--- INPUT MATERIAL ---

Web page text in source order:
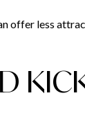
offer less
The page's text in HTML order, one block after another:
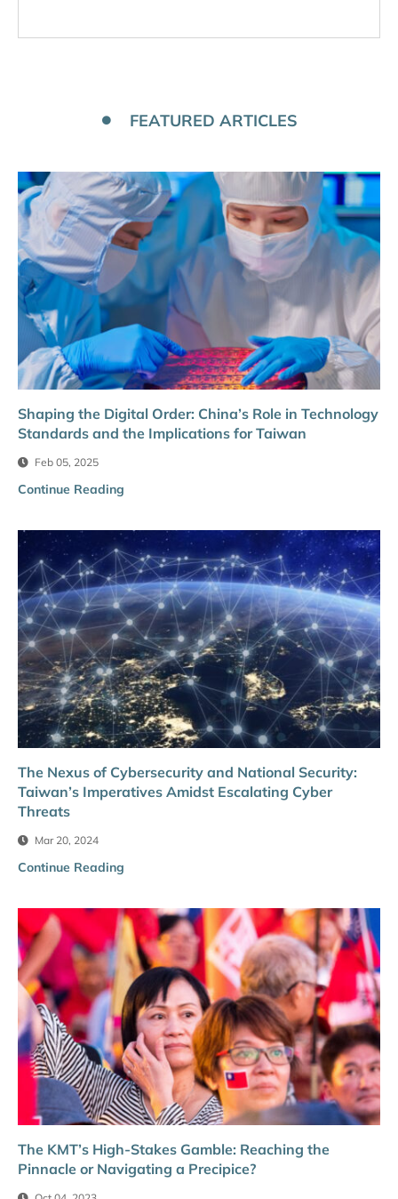
FEATURED ARTICLES
Shaping the Digital Order: China’s Role in Technology
Standards and the Implications for Taiwan
Feb 05, 2025
Continue Reading
The Nexus of Cybersecurity and National Security:
Taiwan’s Imperatives Amidst Escalating Cyber
Threats
Mar 20, 2024
Continue Reading
The KMT’s High-Stakes Gamble: Reaching the
Pinnacle or Navigating a Precipice?

---

A verbatim transcript of the entries above is required, with the pictures left out.

Web page text in source order:
offer less
The page's text in HTML order, one block after another:
FEATURED ARTICLES
Shaping the Digital Order: China’s Role in Technology
Standards and the Implications for Taiwan
Feb 05, 2025
Continue Reading
The Nexus of Cybersecurity and National Security:
Taiwan’s Imperatives Amidst Escalating Cyber
Threats
Mar 20, 2024
Continue Reading
The KMT’s High-Stakes Gamble: Reaching the
Pinnacle or Navigating a Precipice?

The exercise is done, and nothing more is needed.